■ **BRIEF**
Give the number of lines in the data that contain the word "they"; no other text is needed.

◇ ◇ ◇ ◇

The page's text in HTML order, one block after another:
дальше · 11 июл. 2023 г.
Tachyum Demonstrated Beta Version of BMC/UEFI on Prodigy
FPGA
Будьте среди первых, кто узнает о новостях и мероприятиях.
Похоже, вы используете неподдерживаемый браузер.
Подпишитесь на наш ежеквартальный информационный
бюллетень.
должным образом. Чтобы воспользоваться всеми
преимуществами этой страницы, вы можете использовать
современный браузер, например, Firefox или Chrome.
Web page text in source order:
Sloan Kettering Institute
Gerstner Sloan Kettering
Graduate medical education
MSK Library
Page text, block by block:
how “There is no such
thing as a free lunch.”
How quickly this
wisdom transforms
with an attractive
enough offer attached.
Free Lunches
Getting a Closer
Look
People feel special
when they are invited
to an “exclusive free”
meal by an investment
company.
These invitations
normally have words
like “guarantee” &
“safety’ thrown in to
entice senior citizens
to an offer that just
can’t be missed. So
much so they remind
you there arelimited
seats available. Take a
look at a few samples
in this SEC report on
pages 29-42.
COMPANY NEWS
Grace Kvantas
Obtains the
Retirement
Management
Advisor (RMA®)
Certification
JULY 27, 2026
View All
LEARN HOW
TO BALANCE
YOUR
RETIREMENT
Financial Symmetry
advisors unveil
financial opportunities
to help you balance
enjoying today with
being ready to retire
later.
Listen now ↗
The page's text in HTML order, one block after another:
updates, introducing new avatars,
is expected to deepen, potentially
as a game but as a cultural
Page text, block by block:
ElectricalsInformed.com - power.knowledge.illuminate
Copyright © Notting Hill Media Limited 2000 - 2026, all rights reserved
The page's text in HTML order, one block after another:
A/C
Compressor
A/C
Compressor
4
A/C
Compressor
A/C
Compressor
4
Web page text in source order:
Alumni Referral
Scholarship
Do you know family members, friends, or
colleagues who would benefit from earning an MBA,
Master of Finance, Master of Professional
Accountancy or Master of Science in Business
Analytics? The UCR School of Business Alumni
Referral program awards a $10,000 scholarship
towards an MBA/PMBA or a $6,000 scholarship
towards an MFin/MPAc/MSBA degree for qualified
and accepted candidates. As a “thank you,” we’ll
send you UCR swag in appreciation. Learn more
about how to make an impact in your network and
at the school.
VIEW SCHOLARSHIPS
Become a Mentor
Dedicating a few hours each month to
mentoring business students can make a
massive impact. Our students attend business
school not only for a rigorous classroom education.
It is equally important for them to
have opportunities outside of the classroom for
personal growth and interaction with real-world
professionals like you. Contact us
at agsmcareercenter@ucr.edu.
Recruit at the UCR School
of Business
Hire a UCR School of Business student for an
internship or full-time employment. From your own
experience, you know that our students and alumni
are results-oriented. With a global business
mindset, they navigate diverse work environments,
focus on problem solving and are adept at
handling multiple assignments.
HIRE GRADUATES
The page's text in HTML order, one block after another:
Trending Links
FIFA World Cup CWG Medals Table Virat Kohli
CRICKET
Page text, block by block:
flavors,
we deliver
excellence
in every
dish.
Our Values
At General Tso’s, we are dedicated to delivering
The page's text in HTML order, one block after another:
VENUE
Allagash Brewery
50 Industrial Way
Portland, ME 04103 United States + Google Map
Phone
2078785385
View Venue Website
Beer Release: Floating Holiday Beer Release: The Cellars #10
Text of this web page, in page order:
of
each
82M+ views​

◇ ◇ ◇ ◇

■ **EXERCISE SOLUTION**
3